I like your proposal.
However, I think that arguing that slash is no less efficient than hash in terms of network is just wrong.
But it is a price that may well be worth paying in general.
After all, I still think that systems don’t resolve vocab much once they go live.

> On 11 Oct 2022, at 12:54, Pat McBennett <patm@inrupt.com> wrote:
> 
> Hiya Hugh,
> 
> Thanks so much for engaging!
> 
> On Tue, Oct 11, 2022 at 10:23 AM Hugh Glaser <hugh@glasers.org> wrote:
>> Hi,
>> 
>> > On 11 Oct 2022, at 09:49, Pat McBennett <patm@inrupt.com> wrote:
>> > 
>> > Hiya Pierre-Antoine,
>> > 
>> > I'm going to try and reply in-line this time - hopefully GMail won't garble the formatting this time (and I've prefixed my responses with [PMcB] too):
>> > 
>> > On Mon, Oct 10, 2022 at 11:21 AM Pierre-Antoine Champin <pierre-antoine@w3.org> wrote:
>> > Dear Pat,
>> > 
>> > I just wanted to make sure we were on the same page regarding the "best of both worlds" situation, but clearly we are.
>> > 
>> > To answer your question about my points c) and d) below:
>> > when the client retrieves something from http://ex.co/x/, it contains some triples about http://ex.co/x/Z. But when the client wants to know exactly what http://ex.co/x/Z is, how does it determine that it does not need to retrieve http://ex.co/x/Z, because it already retrieved everything there is to know about http://ex.co/x/Z when it retrieved http://ex.co/x/ ?
>> > 
>> > [PMcB] - I'd say it simply queries (i.e., locally, in-memory) the response it got from the server when it de-referenced http://ex.co/x/ (i.e., the "large" representation), to see if that response already contains triples for http://ex.co/x/Z. In other words, I'd expect the Best Practice guidance to state that all vocab term metadata for all vocab terms be returned in that "large" representation, and not just a subset of term metadata, or only the `rdfs:isDefinedBy` triples for vocab terms.
>> > 
>> > And yes, to perform such a query does need a client-side library (like RDF4J or Jena for Java, or RDF-JS for JavaScript, or rdflib for Python, etc.) - but given we're talking about RDF here in the first place, I don't see that as a huge ask. (Caveat: I do know and recognize of course that the current mainstream RDF libraries are very low-level and therefore 'complex', which is why we at Inrupt (and others, such as Ghent University) are actively trying to produce open-source, higher-level, easier-to-use SDKs to make doing such things much, much easier, especially for devs not familiar with RDF at all).

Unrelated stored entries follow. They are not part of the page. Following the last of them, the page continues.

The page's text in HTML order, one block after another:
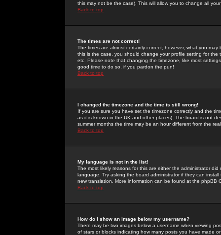
this may not be the case). This will allow you to change all
Back to top
The times are not correct!
The times are almost certainly correct; however, what you
this is the case, you should change your profile setting for
etc. Please note that changing the timezone, like most
good time to do so, if you pardon the pun!
Back to top
I changed the timezone and the time is still wrong!
If you are sure you have set the timezone correctly and the
as it is known in the UK and other places). The board is not
summer months the time may be an hour different from the
Back to top
My language is not in the list!
The most likely reasons for this are either the administrator
language. Try asking the board administrator if they can
new translation. More information can be found at the phpBB
Back to top
How do I show an image below my username?
There may be two images below a username when viewing
of stars or blocks indicating how many posts you have made

>> > But without getting into that whole client-side library debate(!), I think the fundamental, inevitable answer to your perfectly valid question of "how does it determine...?" has to be "it checks/asks/looks-inside/queries/looks-up the response from the server", and therefore a minimal level of 'client understanding' of server responses will always be necessary.
>> I like slash URIs, but sorry, I can’t like this.

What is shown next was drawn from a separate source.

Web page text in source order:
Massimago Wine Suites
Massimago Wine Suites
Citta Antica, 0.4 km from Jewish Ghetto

>> The basis of Linked Data is that you find the triples of authority for an entity by resolving the URI, and munching what you get back.
>> 
> [PMcB] Yeah, but that's exactly my whole argument for using slashes :) ! In my view, the IRI of a single vocab term is literally the authority for *just* the triples associated with that one vocab term. I think it's debatable what a vocab's namespace IRI is the authority over (which is why I suggest that it be just a Best Practice guidance that it be considered the authority over the entire vocab's metadata, including *all* the metadata for *all* the terms defined by that vocab too).
> 
> This is also why I say using slashes is 'more correct', as it allows for a clear distinction over what an IRI is an authority over. Hashes conflate that by basically saying the authority over a single vocab term's metadata is actually the entire vocab, instead of the individual term itself. And presumably the vocab namespace IRI is *also* an identifier for that same entire vocab. So this inability of hashes to clearly distinguish these 'authorities' seems to me to be much 'less correct'.

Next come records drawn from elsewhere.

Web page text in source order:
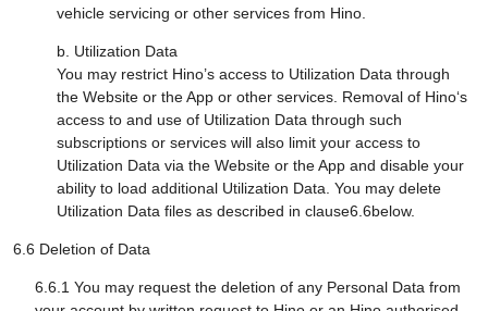
vehicle servicing or other services from Hino.
b. Utilization Data
You may restrict Hino’s access to Utilization Data through
the Website or the App or other services. Removal of Hino‘s
access to and use of Utilization Data through such
subscriptions or services will also limit your access to
Utilization Data via the Website or the App and disable your
ability to load additional Utilization Data. You may delete
Utilization Data files as described in clause6.6below.
6.6 Deletion of Data
6.6.1 You may request the deletion of any Personal Data from

A hash URI fetch, fetches the document at the base URI without the hash, by definition.
With the simplest caching, this means that no subsequent term look-up needs to do any network activity for all the hash URIs that have the same base URI (or whatever the technical term is).
So that is always known to be the “authority” - no further fetching is required.
This does not apply to a slash URI.
>  
>> Simply looking in your triplestore to see if you have triples about that entity is not enough.
>> 
> [PMcB] Why not? One of the biggest lightbulb moments I've ever had with RDF was when I first grokked the elegance and beauty of being able to store all my T-Box data (i.e., schema metadata) alongside all the A-Box (instance) data in a single triplestore repository.
> 
> But Ok, let's say we don't load all the T-Box data from all the vocabs we reference (as that's perfectly reasonable too!). Well then, yeah, you're *always* going to need to 'do more work' to discover the metadata for vocab terms. But I think we'd all agree that you can *never* just assume that a lookup of a single vocab term's IRI will always give you all the entire defining-vocab's info too (because obviously none of the slash-based vocabs will do that, like Schema.org won't today, nor will QUDT, nor gist, etc.). So in other words, I think you'll always have to 'do more work', and I think that necessarily means dereferencing any IRI you've got, and then understanding and processing the response you get back from the vocab-hosting server.
> 
> If that IRI was a hash IRI, then you still have to parse that response to extract the term's info, and you also have to parse that response to determine if it also contains any other vocab term metadata too ('cos you certainly can't (or shouldn't!) just assume that it does). And at this point, for hash IRIs, you now know that you can cache that entire server response, and from now on do cache lookups for more terms from that vocab - great.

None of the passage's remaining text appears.